(Data excerpts)
--- START ---

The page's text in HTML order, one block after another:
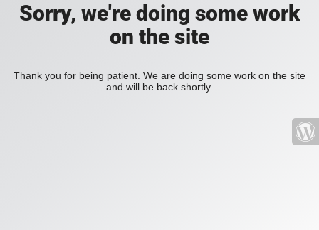
Sorry, we're doing some work
on the site
Thank you for being patient. We are doing some work on the site
and will be back shortly.
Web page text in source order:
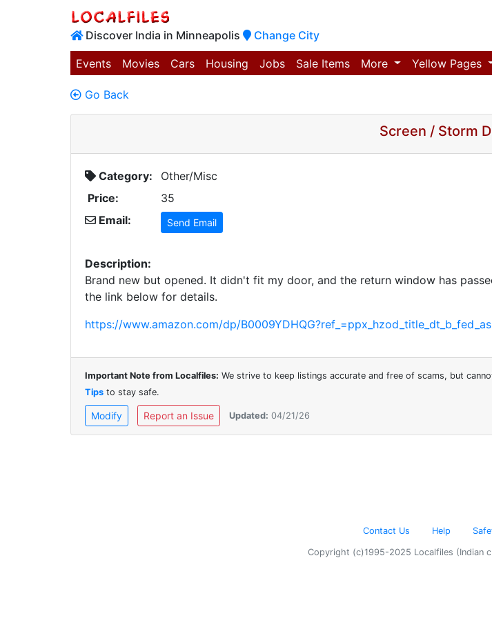
Discover India in Minneapolis Change City
Events Movies Cars Housing Jobs Sale Items More Yellow Pages
Go Back
Screen / Storm
Category:
Other/Misc
Price:
35
Email:
Send Email
Description:
Brand new but opened. It didn't fit my door, and the return window has
the link below for details.
https://www.amazon.com/dp/
Important Note from Localfiles: We strive to keep listings accurate and free of scams, but
Tips to stay safe.
Modify Report an Issue Updated: 04/21/26
Contact Us Help
Copyright (c)1995-2025 Localfiles (Indian
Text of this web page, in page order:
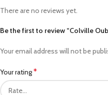
There are no reviews yet.
Be the first to review “Colville
Your email address will not be
Your rating*

--- END ---

● WORK TASK
Give back all of the entries above exactly, with the pictures excluded.

● EXERCISE SOLUTION
The page's text in HTML order, one block after another:
Sorry, we're doing some work
on the site
Thank you for being patient. We are doing some work on the site
and will be back shortly.
Web page text in source order:
Discover India in Minneapolis Change City
Events Movies Cars Housing Jobs Sale Items More Yellow Pages
Go Back
Screen / Storm
Category:
Other/Misc
Price:
35
Email:
Send Email
Description:
Brand new but opened. It didn't fit my door, and the return window has
the link below for details.
https://www.amazon.com/dp/
Important Note from Localfiles: We strive to keep listings accurate and free of scams, but
Tips to stay safe.
Modify Report an Issue Updated: 04/21/26
Contact Us Help
Copyright (c)1995-2025 Localfiles (Indian
Text of this web page, in page order:
There are no reviews yet.
Be the first to review “Colville
Your email address will not be
Your rating*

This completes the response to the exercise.